WHAT THIS TASK INVOLVES: Below are records with pictures. Reproduce exactly the lines from the line with "President of the" to the line with "and a proactive", inclusive, and leave each picture out.

SOURCE MATERIAL:
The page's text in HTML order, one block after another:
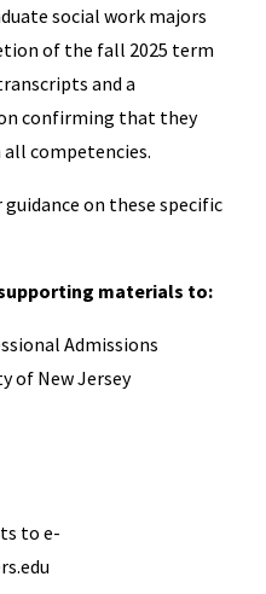
social work majors
of the fall 2025 term
and a
confirming that they
competencies.
on these specific
materials to:
Admissions
of New Jersey
to e-
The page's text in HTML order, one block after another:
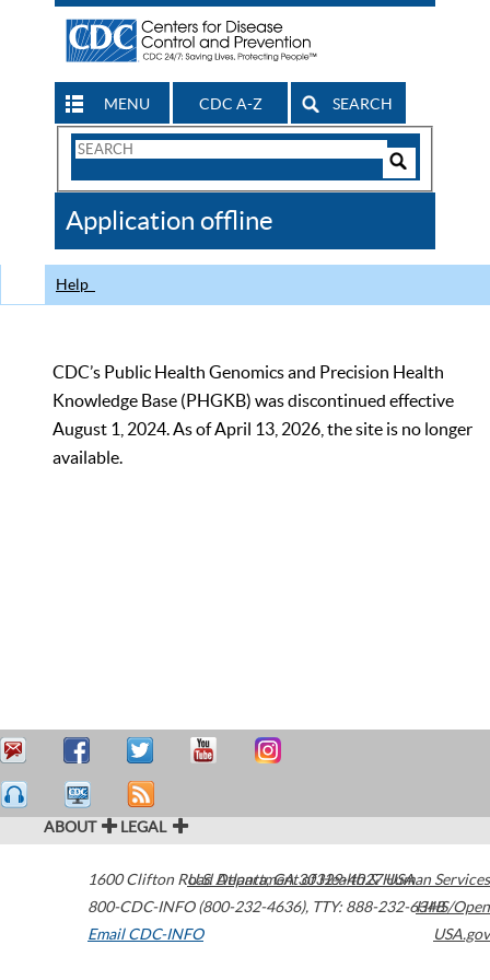
MENU CDC A-Z SEARCH
Search
CDC
Application offline
Help
CDC’s Public Health Genomics and Precision Health
Knowledge Base (PHGKB) was discontinued effective
August 1, 2024. As of April 13, 2026, the site is no longer
available.
ABOUT LEGAL
1600 Clifton Road Atlanta,GA30329-4027USA
800-CDC-INFO (800-232-4636), TTY: 888-232-6348
Email CDC-INFO
U.S. Department of Health & Human Services
HHS/Open
USA.gov
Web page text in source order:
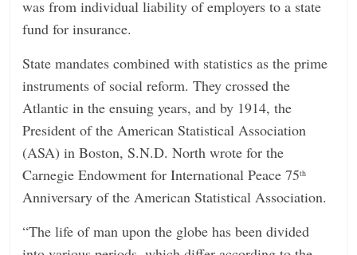
was from individual liability of employers to a state
fund for insurance.
State mandates combined with statistics as the prime
instruments of social reform. They crossed the
Atlantic in the ensuing years, and by 1914, the
President of the American Statistical Association
(ASA) in Boston, S.N.D. North wrote for the
Carnegie Endowment for International Peace 75th
Anniversary of the American Statistical Association.
“The life of man upon the globe has been divided
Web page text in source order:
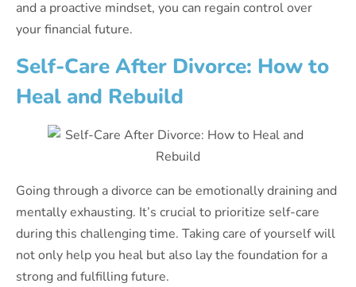
and a proactive mindset, you can regain control over
your financial future.
Self-Care After Divorce: How to
Heal and Rebuild
Going through a divorce can be emotionally draining and
mentally exhausting. It’s crucial to prioritize self-care
during this challenging time. Taking care of yourself will
not only help you heal but also lay the foundation for a
strong and fulfilling future.
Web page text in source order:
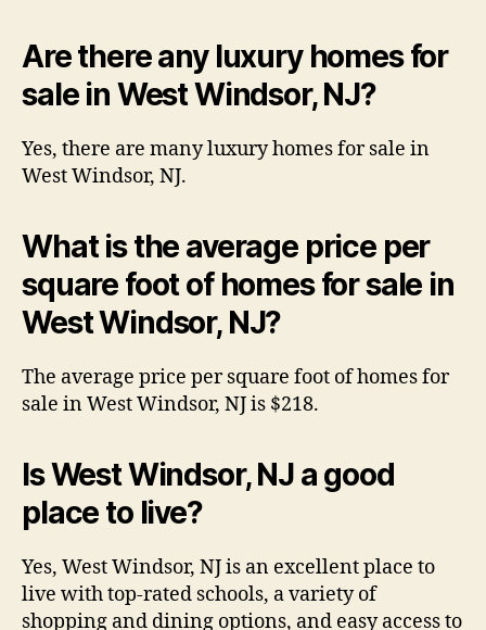
Are there any luxury homes for
sale in West Windsor, NJ?
Yes, there are many luxury homes for sale in
West Windsor, NJ.
What is the average price per
square foot of homes for sale in
West Windsor, NJ?
The average price per square foot of homes for
sale in West Windsor, NJ is $218.
Is West Windsor, NJ a good
place to live?
Yes, West Windsor, NJ is an excellent place to
live with top-rated schools, a variety of
shopping and dining options, and easy access to

TASK RESULT:
President of the American Statistical Association
(ASA) in Boston, S.N.D. North wrote for the
Carnegie Endowment for International Peace 75th
Anniversary of the American Statistical Association.
“The life of man upon the globe has been divided
Web page text in source order:
and a proactive mindset, you can regain control over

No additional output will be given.